Видимо, отчаявшись найти кого-то на поверхности, он принялся искать под водой. И увидев сверху мою фигуру, заранее занял стойку, готовый выпалить ключевую фразу. Окажись на моем месте самодостаточный пивник с якорной цепью на бычьей шее, и белым зубам бы не поздоровилось, но мне стало жаль страдальца. Ведь я тоже же сих пор кого-то искал, причем наверняка куда более безнадежно.

– Leider, ‘ch bin keine Maedchen, – довольно дружелюбно ответил я.

И, дополняя слова, похлопал себя по тем местам, которые приличные женщины тут все-таки обычно прикрывали.

Турок, вытаращил глаза, потом рассмеялся и проговорил что-то, горячо и быстро-быстро.

То ли извинялся, говорил, что ошибся, а на самом деле не имел в виду дурного. Или просто жаловался на жизнь, вынуждавшую ловить женщин в грязной прибрежной воде, где брезговал купаться мой собутыльник и почти друг Кристиан. В речи искателя несколько раз промелькнуло слово «алла»: скорее всего, бедняга божился. Турецкий был одним из немногих языков, на котором я не знал ничего, кроме «сабуну юк» – то есть «мыло кончилось», о чем постоянно приходилось жаловаться горничным – но общий смысл я понял.

– Бисмилля ир-Рахман Рахим! – ответил я символом мусульманской веры и снова нырнул.

А вынырнув, не увидел ни ловца жемчуга, ни химической мамаши с ее неутешенными девчонками. То ли меня отнесло волной, то шли унесло их, то ли случилось и то, и другое.

Вместо прежних пловцов и купальщиков передо мной стоял другой турок – не только знакомый, но даже известный мне по имени Ибрагим.

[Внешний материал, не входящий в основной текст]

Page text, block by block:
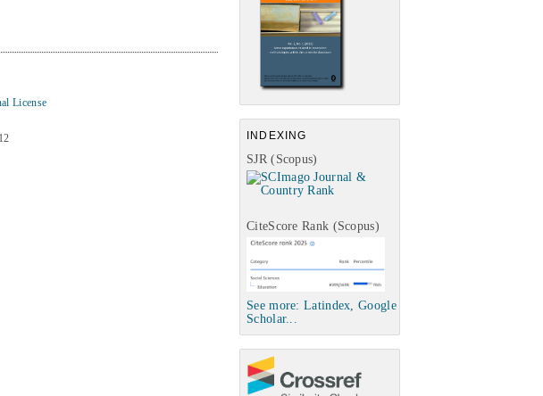
INDEXING
SJR (Scopus)
CiteScore Rank (Scopus)
See more: Latindex, Google
Scholar...
License
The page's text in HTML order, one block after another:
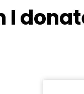
I
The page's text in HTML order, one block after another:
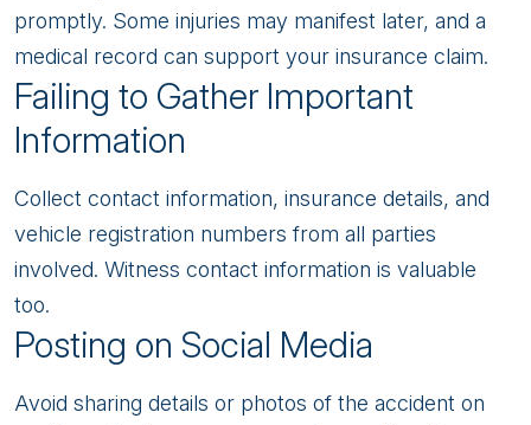
promptly. Some injuries may manifest later, and a
medical record can support your insurance claim.
Failing to Gather Important
Information
Collect contact information, insurance details, and
vehicle registration numbers from all parties
involved. Witness contact information is valuable
too.
Posting on Social Media
Avoid sharing details or photos of the accident on
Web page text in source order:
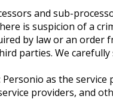
and sub-
is suspicion of a
by law or an order
parties. We
as the
providers, and
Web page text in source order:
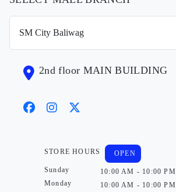
2nd floor MAIN BUILDING
STORE HOURS
Sunday
Monday
OPEN
10:00 AM - 10:00 PM
10:00 AM - 10:00 PM
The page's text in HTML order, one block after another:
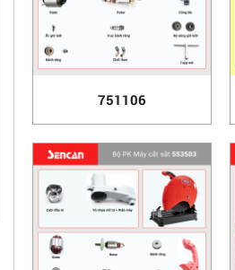
751106
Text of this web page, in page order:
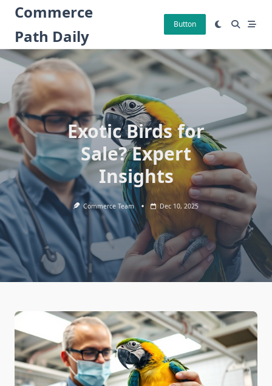
Skip
content
Commerce
Path Daily
Button
Exotic Birds for
Sale? Expert
Insights
Commerce Team Dec 10, 2025
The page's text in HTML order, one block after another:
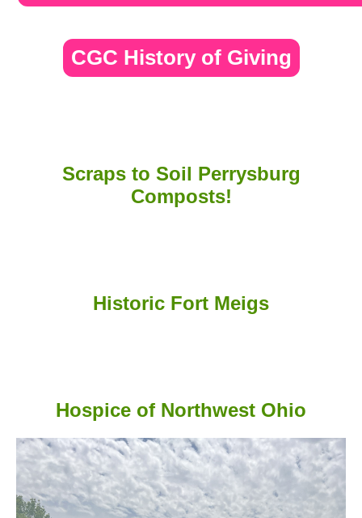
CGC History of Giving
Scraps to Soil Perrysburg
Composts!
Historic Fort Meigs
Hospice of Northwest Ohio
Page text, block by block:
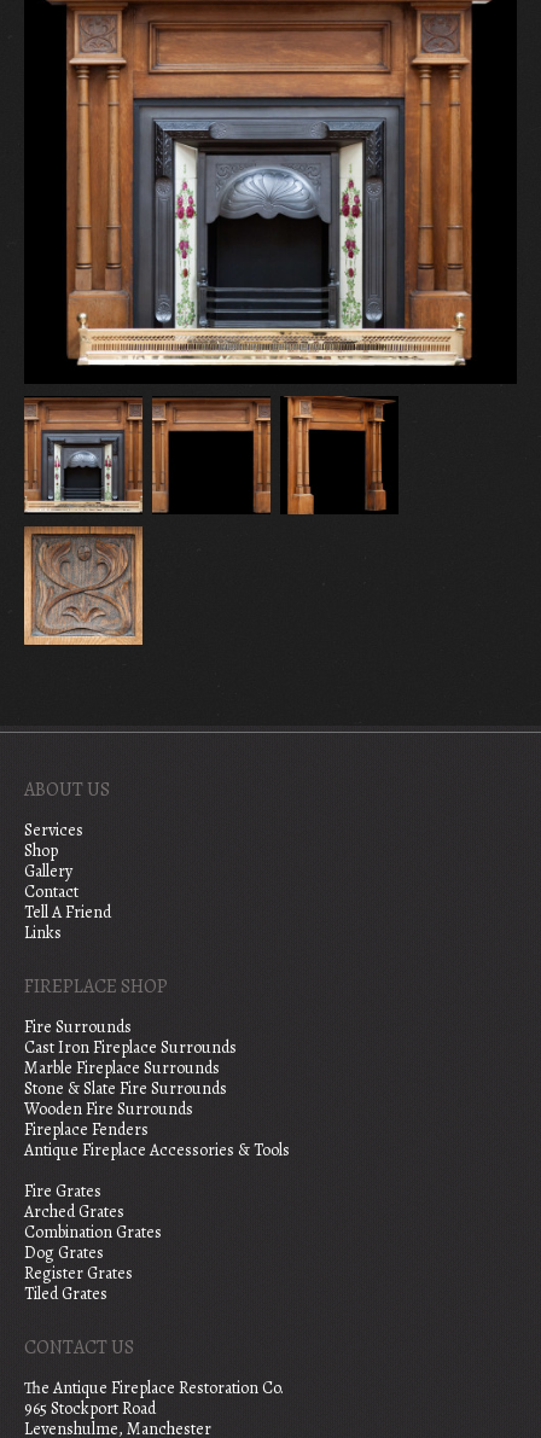
ABOUT US
Services
Shop
Gallery
Contact
Tell A Friend
Links
FIREPLACE SHOP
Fire Surrounds
Cast Iron Fireplace Surrounds
Marble Fireplace Surrounds
Stone & Slate Fire Surrounds
Wooden Fire Surrounds
Fireplace Fenders
Antique Fireplace Accessories & Tools
Fire Grates
Arched Grates
Combination Grates
Dog Grates
Register Grates
Tiled Grates
CONTACT US
The Antique Fireplace Restoration Co.
965 Stockport Road
Levenshulme, Manchester
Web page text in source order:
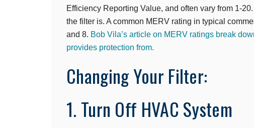
Efficiency Reporting Value, and often vary from 1-
the filter is. A common MERV rating in typical
and 8. Bob Vila’s article on MERV ratings break
provides protection from.
Changing Your Filter:
1. Turn Off HVAC System
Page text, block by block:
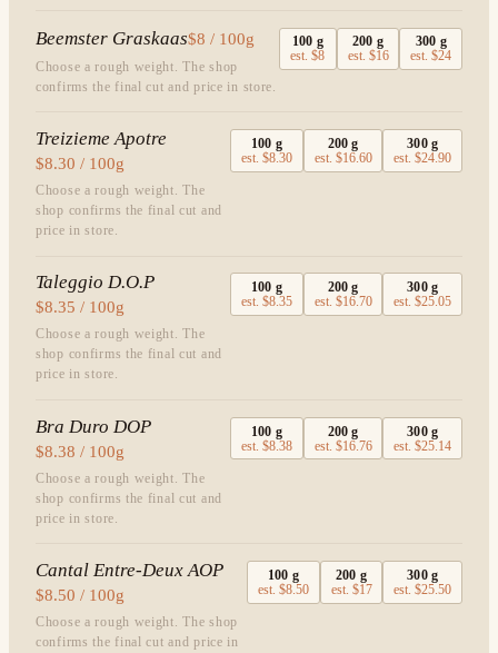
Beemster Graskaas$8 / 100g
Choose a rough weight. The shop
confirms the final cut and price in store.
100 g
est.$8
200 g
est. $16
300 g
est.$24
Treizieme Apotre
$8.30 / 100g
Choose a rough weight. The
shop confirms the final cut and
price in store.
100 g
est.$8.30
200 g
est. $16.60
300g
est.$24.90
Taleggio D.O.P
$8.35 / 100g
Choose a rough weight. The
shop confirms the final cut and
price in store.
100 g
est.$8.35
200 g
est. $16.70
300g
est.$25.05
Bra Duro DOP
$8.38 / 100g
Choose a rough weight. The
shop confirms the final cut and
price in store.
100 g
est.$8.38
200 g
est. $16.76
300g
est.$25.14
Cantal Entre-Deux AOP
$8.50 / 100g
Choose a rough weight. The shop
confirms the final cut and price in
100 g
est.$8.50
200 g
est. $17
300g
est.$25.50
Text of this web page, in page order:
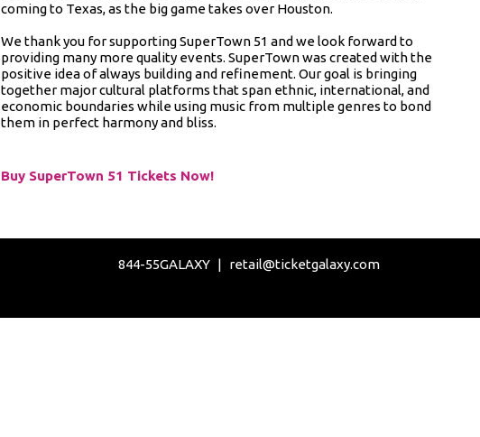
coming to Texas, as the big game takes over Houston.
We thank you for supporting SuperTown 51 and we look forward to
providing many more quality events. SuperTown was created with the
positive idea of always building and refinement. Our goal is bringing
together major cultural platforms that span ethnic, international, and
economic boundaries while using music from multiple genres to bond
them in perfect harmony and bliss.
Buy SuperTown 51 Tickets Now!
844-55GALAXY | retail@ticketgalaxy.com
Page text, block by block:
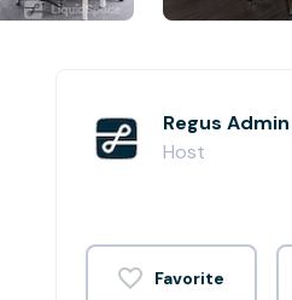
Regus Admin
Host
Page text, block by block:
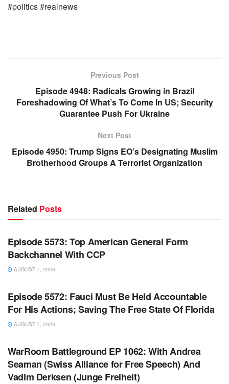
#politics #realnews
Previous Post
Episode 4948: Radicals Growing in Brazil
Foreshadowing Of What’s To Come In US; Security
Guarantee Push For Ukraine
Next Post
Episode 4950: Trump Signs EO’s Designating Muslim
Brotherhood Groups A Terrorist Organization
Related Posts
WARROOM
Episode 5573: Top American General Form
Backchannel With CCP
AUGUST 7, 2026
WARROOM FULL EPISODES | STEPHEN K. BANNON’S
Episode 5572: Fauci Must Be Held Accountable
For His Actions; Saving The Free State Of Florida
AUGUST 7, 2026
WARROOM FULL EPISODES | STEPHEN K. BANNON’S
WarRoom Battleground EP 1062: With Andrea
Seaman (Swiss Alliance for Free Speech) And
Vadim Derksen (Junge Freiheit)
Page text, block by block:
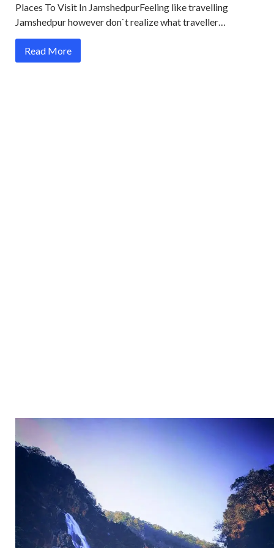
Places To Visit In JamshedpurFeeling like travelling
Jamshedpur however don`t realize what traveller…
Read More
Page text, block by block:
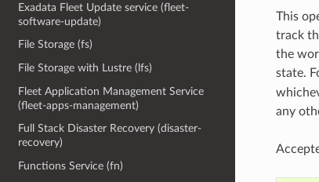
Exadata Fleet Update service (fleet-
software-update)
File Storage (fs)
File Storage with Lustre (lfs)
Fleet Application Management Service
(fleet-apps-management)
Full Stack Disaster Recovery (disaster-
recovery)
Functions Service (fn)
This
track
the
state.
any
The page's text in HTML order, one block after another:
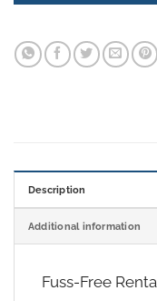
Description
Additional information
Fuss-Free
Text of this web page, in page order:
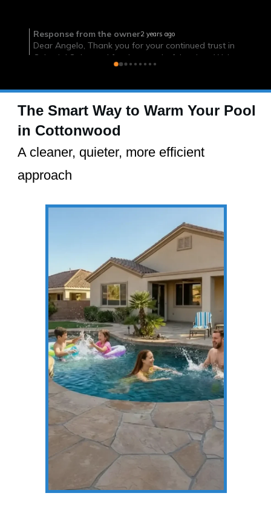
The Smart Way to Warm Your Pool
in Cottonwood
A cleaner, quieter, more efficient
approach
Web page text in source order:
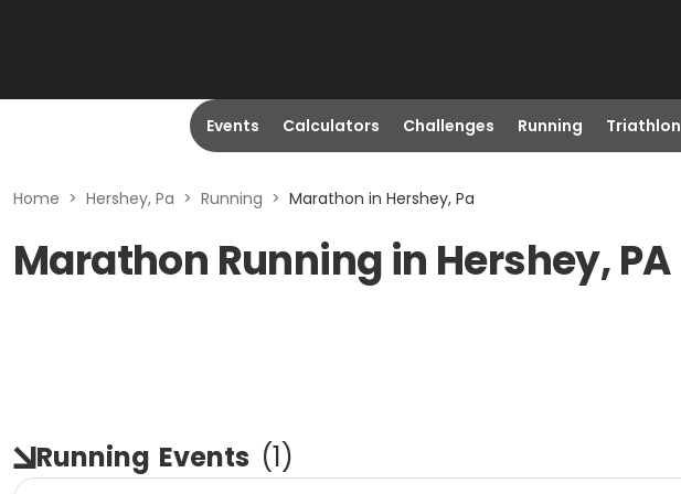
Events Calculators Challenges Running Triathlon
Home > Hershey, Pa > Running > Marathon in Hershey, Pa
Marathon Running in Hershey, PA
Running Events (1)
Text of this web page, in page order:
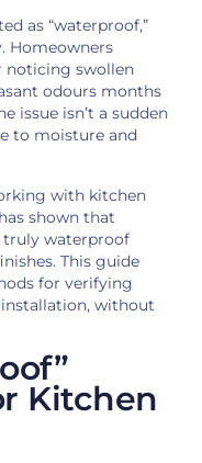
as “waterproof,”
Homeowners
noticing swollen
odours months
issue isn’t a sudden
to moisture and
with kitchen
shown that
truly waterproof
This guide
for verifying
without
Kitchen
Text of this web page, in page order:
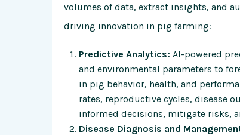
volumes of data, extract insights, and
driving innovation in pig farming:
Predictive Analytics: AI-powered
and environmental parameters to
in pig behavior, health, and
rates, reproductive cycles, disease
informed decisions, mitigate risks,
Disease Diagnosis and
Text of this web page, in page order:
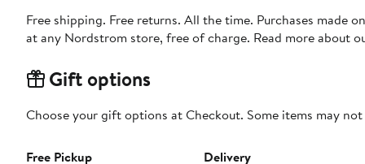
Free shipping. Free returns. All the time. Purchases made
at any Nordstrom store, free of charge. Read more about
Gift options
Choose your gift options at Checkout. Some items may
Free Pickup
Delivery
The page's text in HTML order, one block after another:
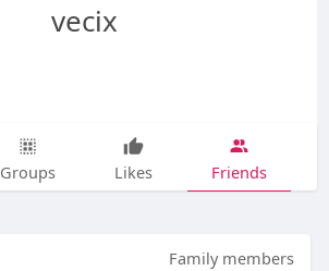
vecix
Groups Likes Friends
Family members
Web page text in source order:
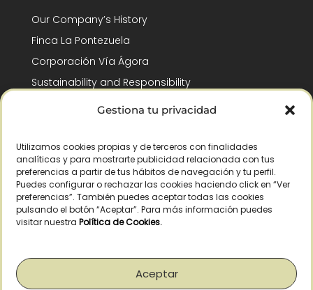
Gestiona tu privacidad
Utilizamos cookies propias y de terceros con finalidades
analíticas y para mostrarte publicidad relacionada con tus
preferencias a partir de tus hábitos de navegación y tu perfil.
Puedes configurar o rechazar las cookies haciendo click en “Ver
preferencias”. También puedes aceptar todas las cookies
pulsando el botón “Aceptar”. Para más información puedes
visitar nuestra Política de Cookies.
Aceptar
Our Company’s History
Finca La Pontezuela
Corporación Vía Ágora
Sustainability and Responsibility
CSR and Fundación Gómez-Pintado
Recognitions
Legal warning|Privacy policy|Cookies policy|Right of withdrawal
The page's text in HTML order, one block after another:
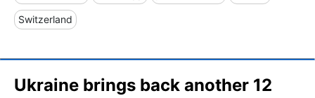
Switzerland
Ukraine brings back another 12
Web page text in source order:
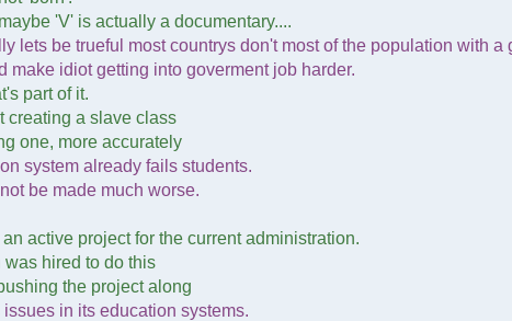
'V' is actually a documentary....
lets be trueful most countrys don't most of the population with a
make idiot getting into goverment job harder.
part of it.
creating a slave class
one, more accurately
system already fails students.
be made much worse.
active project for the current administration.
hired to do this
the project along
in its education systems.
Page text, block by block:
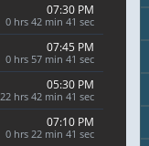
07:30 PM
0 hrs 42 min 40 sec
07:45 PM
0 hrs 57 min 40 sec
05:30 PM
22 hrs 42 min 40 sec
07:10 PM
0 hrs 22 min 40 sec
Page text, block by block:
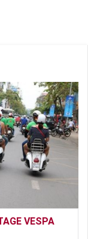
VESPA
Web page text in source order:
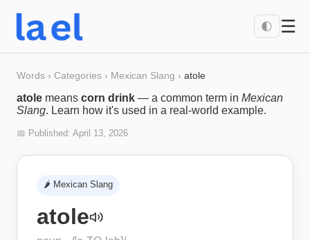
🌓 ☰
Words › Categories › Mexican Slang › atole
atole means corn drink — a common term in Mexican
Slang. Learn how it's used in a real-world example.
📅 Published: April 13, 2026
🌶️ Mexican Slang
atole
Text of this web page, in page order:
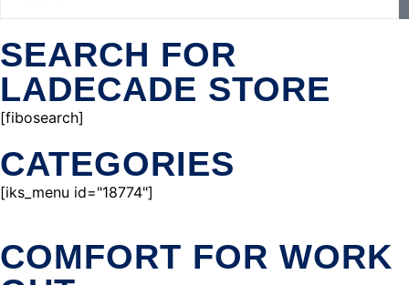
SEARCH FOR
LADECADE STORE
[fibosearch]
CATEGORIES
[iks_menu id="18774"]
COMFORT FOR WORK
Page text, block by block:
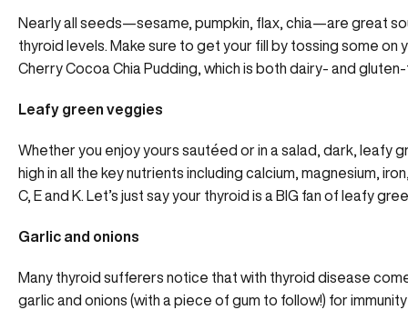
Nearly all seeds—sesame, pumpkin, flax, chia—are great
thyroid levels . Make sure to get your fill by tossing some
Cherry Cocoa Chia Pudding , which is both dairy- and
Leafy green veggies
Whether you enjoy yours sautéed or in a salad, dark, leafy
high in all the key nutrients including calcium, magnesium,
C, E and K. Let’s just say your thyroid is a BIG fan of leafy
Garlic and onions
Many thyroid sufferers notice that with thyroid disease
garlic and onions (with a piece of gum to follow!) for
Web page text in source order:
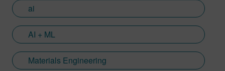
ai
AI + ML
Materials Engineering
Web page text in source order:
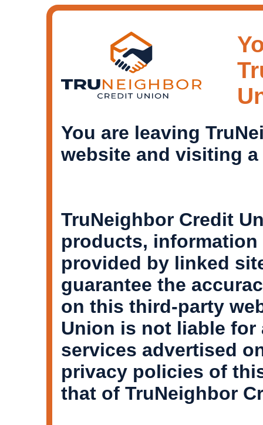
You are leaving
website and visiting
TruNeighbor Credit
products,
provided by linked
guarantee the
on this third-party
Union is not liable
services advertised
privacy policies of
that of TruNeighbor
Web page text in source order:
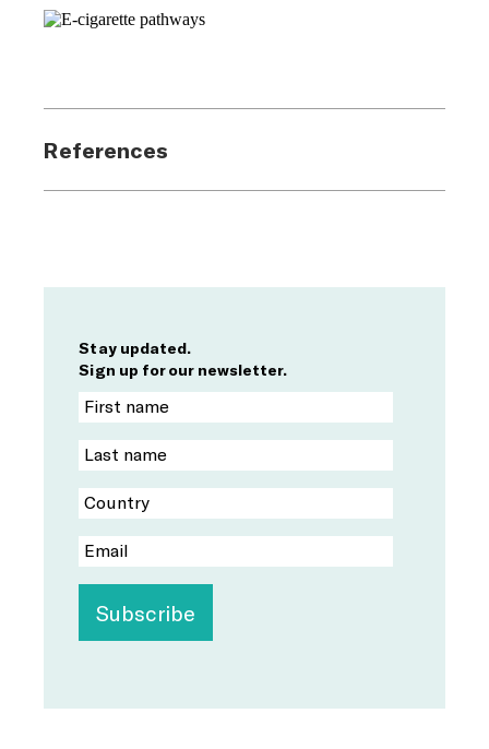
References
Stay updated.
Sign up for our newsletter.
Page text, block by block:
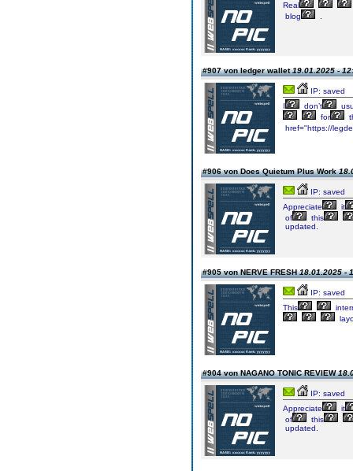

Он носил красную шапку с козырьком; такая в дни моей молодости почему-то обозначалась полуцензурным словом. Волосатый, пожилой, весьма добропорядочный, невероятно загорелый, украшенный седой бородой, он вызывал мысль о сильно похудевшем Хемингуэе. Ибрагим был непрост, он содержал рыбный ресторан «Интернациональ» в соседнем квартале, и день-деньской сновал по окрестностям, выискивая клиентов на улице, среди песка, в воде и под водой.

Языка Шекспира Ибрагим практически не знал и это мешало полноценному общению с русскими туристами, среди которых немецким владел один из ста. И, случайно познакомившись со мной в первый день на этом месте, он изо всех сил поддерживал знакомство.

– Привет, как дела? – осведомился турок, вопросительно улыбаясь.

– Спасибо, нормально, – я кивнул.

Ведь у меня в самом деле все было нормально.

По крайней мере, внешне: ежевечерне напиваясь до остекленения, я еще ни разу ничего себе не разбил.

– Почему ты не пришел ко мне вчера? Я тебя ждал.

– Я пил с друзьями, – честно ответил я. – War sehr besoffen…

– Ты мог бы выпить и у меня, – возразил он.

И тут же добавил, покосившись на мой браслет:

– Для тебя, разумеется, это было бы абсолютно бесплатно. Рекламная акция.

Я опять кивнул, Ибрагим опять улыбнулся. В общем из-за первой улыбки: искренней, дружелюбной, заинтересованной, но далеко не заискивающей – я с ним и подружился. Ведь трудно было вспомнить, когда мне так в последний раз улыбались.

Да и вообще, если честно, мало кто улыбался мне так открыто, как турки, причем даже те, которым от меня ничего не требовалось.

–…Ты мог бы выпить и поесть вкусной рыбы…

– Sehr gut, – кивнул я. – Обязательно приду сегодня.

Этот диалог приходил каждый день. Сразу оценив мои знания и способности, Ибрагим приглашал работать у него – служить кем-то вроде зазывалы и переводчика одновременно. Предприниматель до мозга костей, он не только содержал ресторан, но еще организовывал экскурсии, выезды групп на рафтинг и сафари, помогал сдавать машины, наверняка занимался и еще чем-то, не столь широко рекламируемым. Препятствием к развороту во всю ширь служили незнание английского и отсутствие толкового помощника. Он предлагал мне не только бесплатный стол, но и процент с каждого клиента. Сулил золотые горы – зная срок путевки, спрашивал, когда заканчивается мой отпуск и обещал устроить еще на две недели в собственных апартаментах, с условием, что я буду целый день находиться при его ресторане и обрабатывать публику.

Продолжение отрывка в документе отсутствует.